Input: /skill-improve gate-check

Expected behavior:

  1. Skill runs both static and category tests for the baseline:
    • Static: 6/7 checks pass
    • Category: 3/5 G-criteria pass
  2. Combined baseline: 9/12
  3. Skill diagnoses all 3 failures and proposes fixes
  4. "May I write improvements to .claude/skills/gate-check/SKILL.md?"
  5. Fixes applied; both test types re-run
  6. Re-test: static 7/7, category 5/5 = 12/12
  7. Verdict is IMPROVED (9→12)

Assertions:

  • Both static and category scores are captured in the baseline
  • Combined score is used for comparison (not just one type)
  • All 3 failures are addressed in the proposed fix
  • Re-test confirms improvement in both score types
  • Verdict is IMPROVED with combined before/after

Case 4: Skill Already Perfect — No Improvements Needed

Fixture:

  • .claude/skills/brainstorm/SKILL.md has no static failures
  • Category score is also 5/5 (if applicable)

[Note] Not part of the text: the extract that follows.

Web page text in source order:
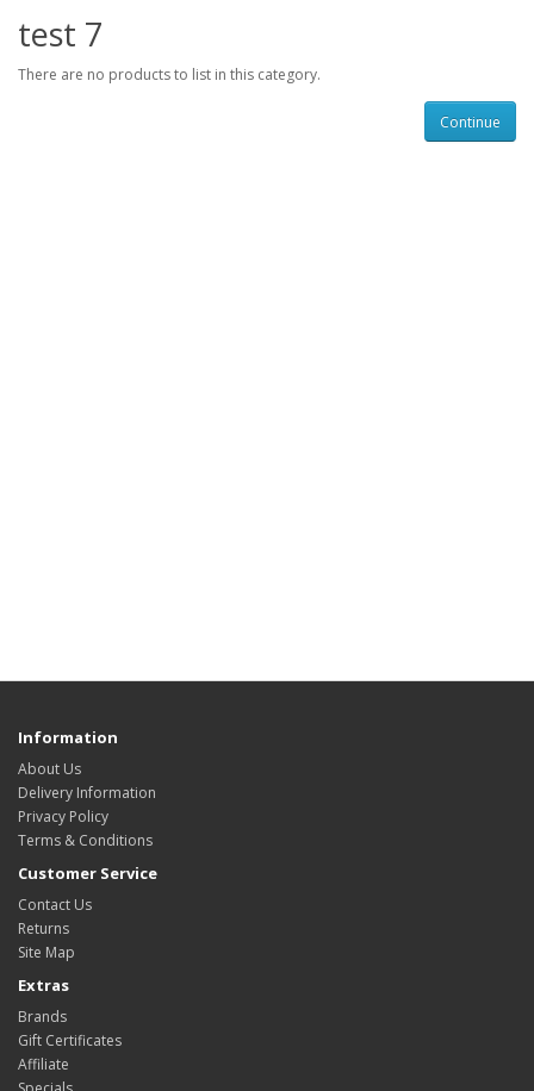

Input: /skill-improve brainstorm

Expected behavior:

  1. Skill runs /skill-test static brainstorm — 7/7 checks pass
  2. If category applies: 5/5 criteria pass
  3. Skill outputs: "No improvements needed — brainstorm is fully compliant"
  4. Skill exits without proposing any changes
  5. No "May I write" is asked; no files are modified
  6. Verdict is NO CHANGE

Assertions:

  • Skill exits immediately after confirming 0 failures
  • "No improvements needed" message is shown
  • No changes are proposed
  • No "May I write" is asked
  • Verdict is NO CHANGE

Case 5: Director Gate Check — No gate; skill-improve is a meta utility

Fixture:

  • Skill with at least 1 static failure

Input: /skill-improve some-skill

Expected behavior:

  1. Skill runs the test-fix-retest loop
  2. No director agents are spawned
  3. No gate IDs appear in output

Assertions:

  • No director gate is invoked
  • No gate skip messages appear
  • Verdict is IMPROVED, NO CHANGE, or REVERTED — no gate verdict

Protocol Compliance

  • Always establishes a baseline score before proposing any changes
  • Shows before/after score comparison in the output
  • Asks "May I write" before applying any fix
  • Detects regressions by comparing re-test score to baseline
  • Asks for user confirmation before reverting (not automatic)
  • Ends with IMPROVED, NO CHANGE, or REVERTED verdict

Coverage Notes

  • The improvement loop is designed to run only one fix-retest cycle per invocation; running multiple iterations requires re-invoking /skill-improve.
  • Behavioral compliance (spec-mode test results) is not included in the improvement loop — only structural (static) and category scores are automated.
  • The case where the skill file cannot be read (permissions error or missing file) is not tested; this would result in an error before the baseline is established.